Institutional organizations, such as public safety organizations, typically use specialized voice communication systems embodied as narrowband radio systems. These narrowband systems typically support low-bit-rate digital or analog transmission of audio and/or data streams. An example of such a voice communication system is a Project 25 (P25)-compatible two-way Push-To-Talk voice communication system that includes wireless and wired voice communication devices. The voice communication devices may be, for example, portable narrowband two-way radios, mobile radios, dispatch consoles, or other similar voice communication entities that communicate with one another via wired and/or wireless networks. Institutional organizations choose these types of voice communications systems because they provide improved end-to-end voice quality and efficient group communication, use advanced cryptography, enable centralized logging of calls, and/or are associated with lower delay and higher reliability.
In parallel, institutional users may also use broadband communication systems to access public safety data applications. An example of such a broadband system is a wireless data network that operates in accordance with the Long Term Evolution (LTE) signaling standard and that includes wireless and wired communication devices. Broadband systems typically support high-bit-rate digital transmission of data streams, including real-time video. Bandwidth requirements of a broadband system are generally much greater than that required for a narrowband system and the radio frequency (RF) range of a broadband system is generally smaller than that of a narrowband system. Narrowband coverage is already widely deployed for mission critical use and is typically guaranteed for large percentages of given geographical areas, such as cities, counties and/or states. Although broadband systems are being rapidly deployed, there are likely to be gaps in broadband coverage in some areas that are already covered by narrowband systems.
In order to communicate on both a broadband system and a narrowband system, a communication device typically incorporates separate interfaces for each system. The communication device is configured to operate each interface on independent wireless links. For example, the communication device may operate on a Common Air Interface for a P25 system and a Uu interface for an LTE system. Information obtained from both interfaces is aggregated and processed by applications (also referred to as application clients or simply as clients) residing within the communication device. This enables a subscriber to maintain voice communications using, for example, an existing narrowband P25 system, while being able to access data applications using a broadband connection. Due to expected gaps in broadband coverage in some areas and in order to leverage the mature coverage and relatively advanced deployment of narrowband systems, in a current implementation, some low-bit-rate digital or analog data applications may be kept on narrowband systems, while new services that demand large throughput (e.g. radio software re-programming) are set up to operate on the broadband systems.
The communication device could be either one device with two network interfaces or it could be two separate devices with local connectivity between them. If two separate devices are used, each device will provide wide area connection to either the narrowband system or the broadband system. The local connectivity (which could be wirelesses or wired) between the separate devices would provide application clients on the communication devices with access to both wide-area communications links.

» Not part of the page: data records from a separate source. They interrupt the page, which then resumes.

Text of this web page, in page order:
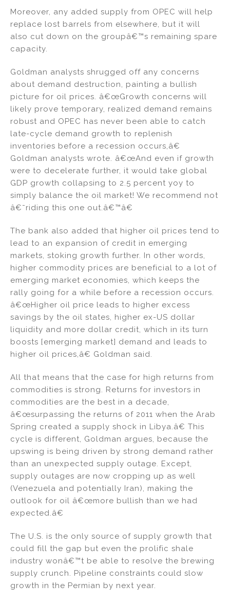
Moreover, any added supply from OPEC will help
replace lost barrels from elsewhere, but it will
also cut down on the groupâ€™s remaining spare
capacity.
Goldman analysts shrugged off any concerns
about demand destruction, painting a bullish
picture for oil prices. â€œGrowth concerns will
likely prove temporary, realized demand remains
robust and OPEC has never been able to catch
late-cycle demand growth to replenish
inventories before a recession occurs,â€
Goldman analysts wrote. â€œAnd even if growth
were to decelerate further, it would take global
GDP growth collapsing to 2.5 percent yoy to
simply balance the oil market! We recommend not
â€˜riding this one out.â€™â€
The bank also added that higher oil prices tend to
lead to an expansion of credit in emerging
markets, stoking growth further. In other words,
higher commodity prices are beneficial to a lot of
emerging market economies, which keeps the
rally going for a while before a recession occurs.
â€œHigher oil price leads to higher excess
savings by the oil states, higher ex-US dollar
liquidity and more dollar credit, which in its turn
boosts [emerging market] demand and leads to
higher oil prices,â€ Goldman said.
All that means that the case for high returns from
commodities is strong. Returns for investors in
commodities are the best in a decade,
â€œsurpassing the returns of 2011 when the Arab
Spring created a supply shock in Libya.â€ This
cycle is different, Goldman argues, because the
upswing is being driven by strong demand rather
than an unexpected supply outage. Except,
supply outages are now cropping up as well
(Venezuela and potentially Iran), making the
outlook for oil â€œmore bullish than we had
expected.â€
The U.S. is the only source of supply growth that
could fill the gap but even the prolific shale
industry wonâ€™t be able to resolve the brewing
supply crunch. Pipeline constraints could slow
growth in the Permian by next year.
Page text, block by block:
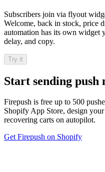
Subscribers join via flyout
Welcome, back in stock, price
automation has its own widget
delay, and copy.
Try it
Start sending
Firepush is free up to 500
Shopify App Store, design
recovering carts on autopilot.
Get Firepush on Shopify
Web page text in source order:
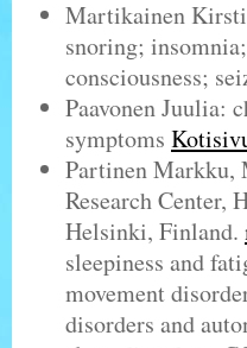
Martikainen
snoring;
consciousness;
Paavonen Juulia:
symptoms
Partinen Markku,
Research Center,
Helsinki, Finland.
sleepiness and
movement
disorders and
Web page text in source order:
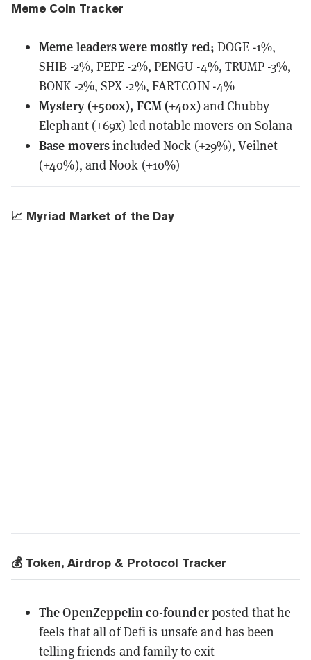
Meme Coin Tracker
Meme leadersweremostly red; DOGE -1%,
SHIB -2%, PEPE -2%, PENGU -4%, TRUMP -3%,
BONK -2%, SPX -2%, FARTCOIN -4%
Mystery (+500x), FCM (+40x)and Chubby
Elephant (+69x) led notable movers on Solana
Base moversincluded Nock (+29%), Veilnet
(+40%), and Nook (+10%)
📈 Myriad Market of the Day
💰 Token, Airdrop & Protocol Tracker
The OpenZeppelin co-founderposted that he
feels that all of Defi is unsafe and has been
telling friends and family to exit
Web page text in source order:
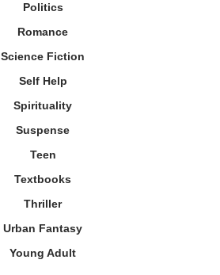
Politics
Romance
Science Fiction
Self Help
Spirituality
Suspense
Teen
Textbooks
Thriller
Urban Fantasy
Young Adult
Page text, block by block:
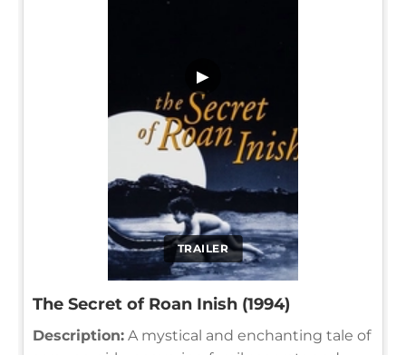
TRAILER
▶
The Secret of Roan Inish (1994)
Description: A mystical and enchanting tale of
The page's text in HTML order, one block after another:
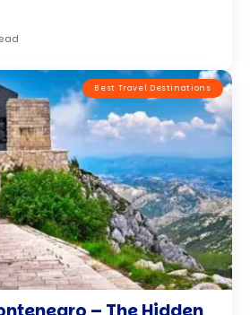
Best Travel Destinations
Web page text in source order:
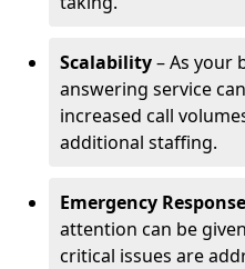
Scalability– As your
answering service
increased call
additional staffing.
Emergency
attention can be
critical issues are
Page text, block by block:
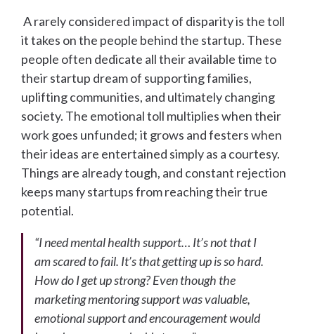
A rarely considered impact of disparity is the toll
it takes on the people behind the startup. These
people often dedicate all their available time to
their startup dream of supporting families,
uplifting communities, and ultimately changing
society. The emotional toll multiplies when their
work goes unfunded; it grows and festers when
their ideas are entertained simply as a courtesy.
Things are already tough, and constant rejection
keeps many startups from reaching their true
potential.
“I need mental health support… It’s not that I
am scared to fail. It’s that getting up is so hard.
How do I get up strong? Even though the
marketing mentoring support was valuable,
emotional support and encouragement would
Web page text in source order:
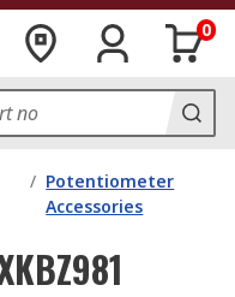
0
/ Potentiometer
Accessories
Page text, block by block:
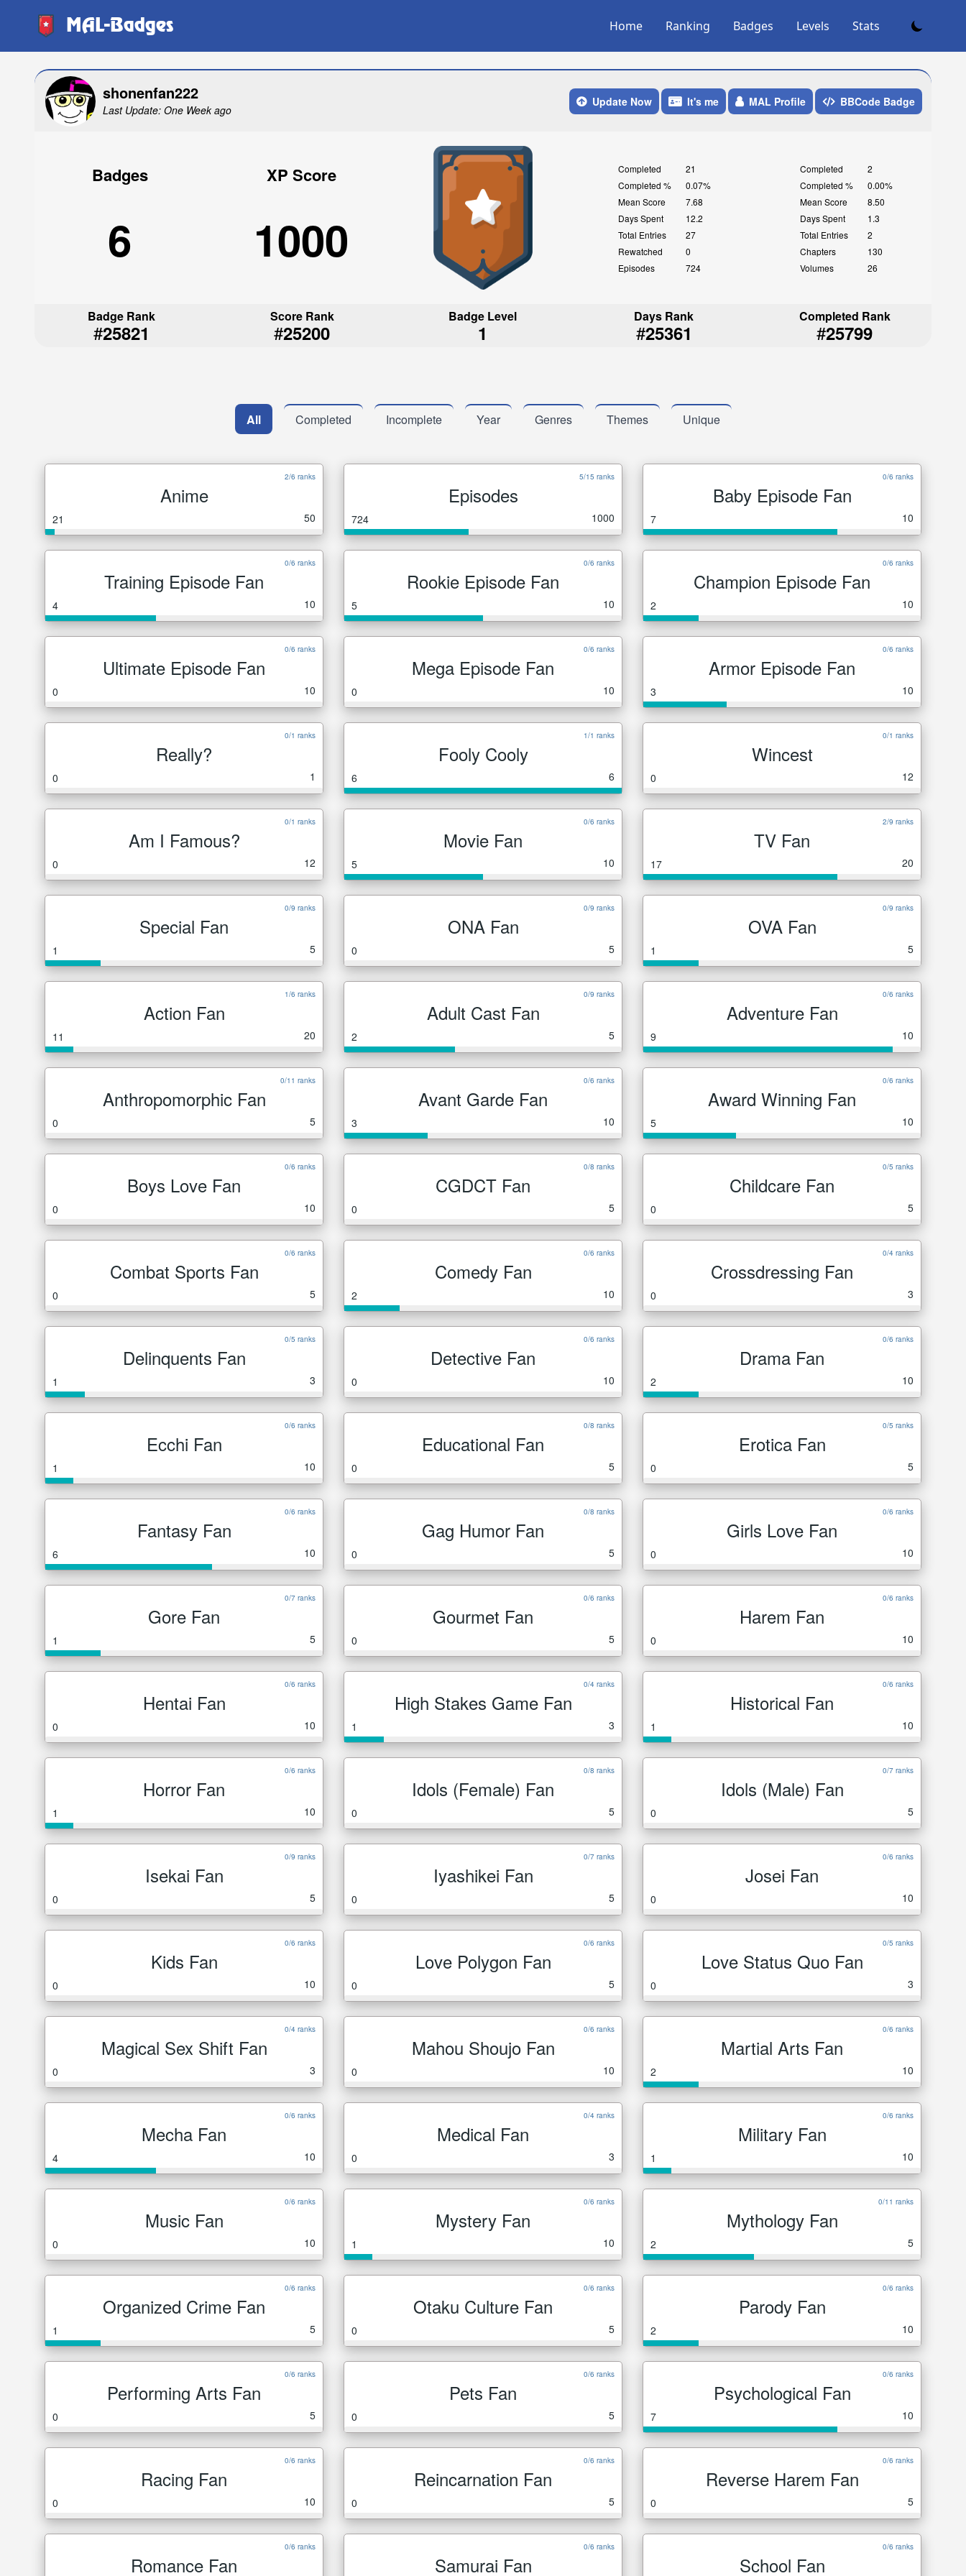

Whether operating via a broadband and/or narrowband interface, application client(s) residing within the communication device, in general, need to communicate with application server(s) located on a network. In order to provide the connectivity and ability for applications on the network to connect with clients on the communication device, the applications on the network need to have real-time knowledge of when there is a connection to the communication device. The applications on the network must also know what type of connection is viable at a given time. Both the broadband and narrowband networks are assumed to have an aggregated point, for example, a unified network service-layer routing, that provides a unified view and functionality to all applications in the network. In particular, a presence entity in the network service-layer routing provides the status of each communication device connected to the service-layer routing and the interface(s) for connecting with each communication device at a given time. This availability information allows applications on the network to determine, for example, what type of services to provide and the format of information to be sent to each connected communication device. As both the broadband and narrowband systems have their own coverage areas, the connection status of one or both interfaces may change as the communication device moves throughout a geographical area.
A current implementation requires constant exchanges of “heart-beat” messages between each communication device interface and the presence server to keep the presence server informed of the communication device connectivity status on the broadband and narrowband systems. This messaging exchange takes place on each respective interface and is typically more frequent over the broadband connection as the communication device is more likely to move in and out of broadband network coverage areas. The messaging exchange has a significant negative impact on the battery life in the communication device. Operating multiple interfaces on the communication device, in addition to potentially having the communication device connected via local wireless personal connection, requires that the communication device have a large battery. This increases the cost associated with the communication device and is likely to negatively impact the use time on a single battery charge. The “heart-beat” messages required for each operating subscriber also results in high traffic load on the network and reduces available network capacity.
Accordingly, there is a need for an improved method and apparatus for maintaining accurate connectivity status for a dual mode communication device while enabling efficient battery use on the communication device.
Skilled artisans will appreciate that elements in the figures are illustrated for simplicity and clarity and have not necessarily been drawn to scale. For example, the dimensions of some of the elements in the figures may be exaggerated relative to other elements to help to improve understanding of embodiments of the present invention.
The apparatus and method components have been represented where appropriate by conventional symbols in the drawings, showing only those specific details that are pertinent to understanding the embodiments of the present invention so as not to obscure the disclosure with details that will be readily apparent to those of ordinary skill in the art having the benefit of the description herein.